Rewriting History With Git

The running joke among programmers is that barely anyone understands how to use git. While that can seem painfully true sometimes, I don't think the problem is actually that people don't understand git, but that it seems scary. Here's some not-scary and hopefully helpful tips.

Specifically, I'm going to be talking about rebasing. Most people who have used git will have collaborated with other people, so hopefully you're basically familiar with what rebasing is.

If not, think about those graphs you've seen in every git guide. A merge makes those side-by-side lines where one points back into the main branch (the merge commit), a rebase rewrites the commits to all be stacked on one line. Pretty simple, right?

Rebasing essentially rewrites history. If you've only ever rebased to stay up-to-date with your shared repo, you're missing out on why so many people love the command: The interactive rebase. All you have to do is:

1
git rebase -i

The -i is key. If you really want to go nuts, pop open a repo you've been using (preferably one without too many commits), and try:

1
git rebase -i --root

You should be familiar with that screen; it's basically the commit message. The difference here is that there's individual commits listed with a word in front. At the bottom there's a helpful message:

1
2
3
4
5
6
7
8
9
10
11
12
# Commands:
# p, pick = use commit
# r, reword = use commit, but edit the commit message
# e, edit = use commit, but stop for amending
# s, squash = use commit, but meld into previous commit
# f, fixup = like "squash", but discard this commit's log message
# x, exec = run command (the rest of the line) using shell
#
# These lines can be re-ordered; they are executed from top to bottom.
#
# If you remove a line here THAT COMMIT WILL BE LOST.
#

This is the magic guide to rebasing. Picking a commit means it stacks that on for you - that's more-or-less what happens when you pull & rebase. Reword is nice when a typo is bugging you in an old commit. You'll get the option to rewrite the commit message. Squash and fixup are invaluable for local chronic committers.

If you choose to squash a commit, the changes in that commit will get moved into the previous one. This lets you clean up your history. You might commit changes dozens of times fiddling with things (especially if you have a testing/deployment workflow that involves pushing a branch), but if you're anything like me at least 5 of them are fixing typos or some other simple, boneheaded mistake. Rather than have the stream of 'FZZCKING SHIFt kEy'-style commits, squash them! Try it out on a test repo. Fixup does the same thing, but you'll only see the one commit message in the editor - squash gives you the list. That's helpful if you're like me and tend to do bullets, but only want to highlight the important parts.

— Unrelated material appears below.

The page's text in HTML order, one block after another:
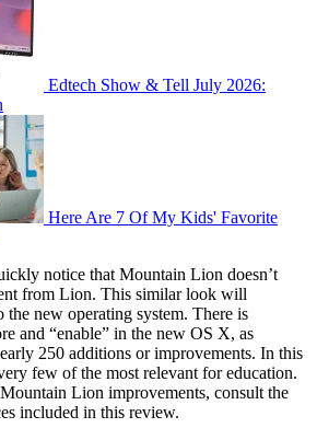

Many group workflows encourage squashing commits to the overall change, rather than all the incremental steps. I like to squash the commits before offering it to merge regardless, as it lets me have a clear history of edits despite the wacky flow I tend to actually use.

I'm going to skip over exec (and the related --filter-branch) as they're mostly useful for mass edits like scrubbing files or changing user information. If you need to do that kind of thing, git-scm has your back at the bottom of the page and Github has some help too. That's also the majority of answers you'll find on SO and other resources relating to those options.

Editing commits, however, can be a lot of fun. You get to jump back in time to whenever you wrote the commit and start working on it again, as if you had just hit save. The important thing to remember here is if you want to modify files or the commit message on the same commit, you have to use:

1
git commit --amend

Not just git commit. You can, by committing like you usually do, add commits at that point in history (though the time will be off). I encourage you to keep an eye on your git log while you're interactively rebasing, especially if you have several in a row.

I know what you're thinking: Cool, I can go back and insert a bugfix at a time that makes more sense, and clean up my history; put a README in on the first commit instead of adding it randomly later... But what about those dates? If I mix in commits I don't want to be jumping from April to January to April again. Here's a simple bash script to help you out:

Fix commit dates
1
GIT_COMMITTER_DATE="`date -d "$1"`" git commit --amend --date "`date -d "$1"`"

You can save this anywhere on your computer (chmod +x), then run it like ./datefix.sh '2015-12-31 23:59:59'. It'll load up your default commit editor and you can add in a Happy New Year message. Similarly, you can change the author/email/etc of any commits this way.

Play around with it in a repo you haven't made public yet, maybe because the git history is ridiculous. After you rewrite a couple entire histories, you'll feel like a pro at interactive rebasing, and be way more comfortable structuring commits.

The one big caveat (and why I keep recommending not-yet-public repos): You'll totally break merging with other people's records if you go back changing history like this. I always try to keep my work saved separately so I can tweak my commits down later without breaking any collaborator's repos. After playing around with this, though, you should know how to fix it!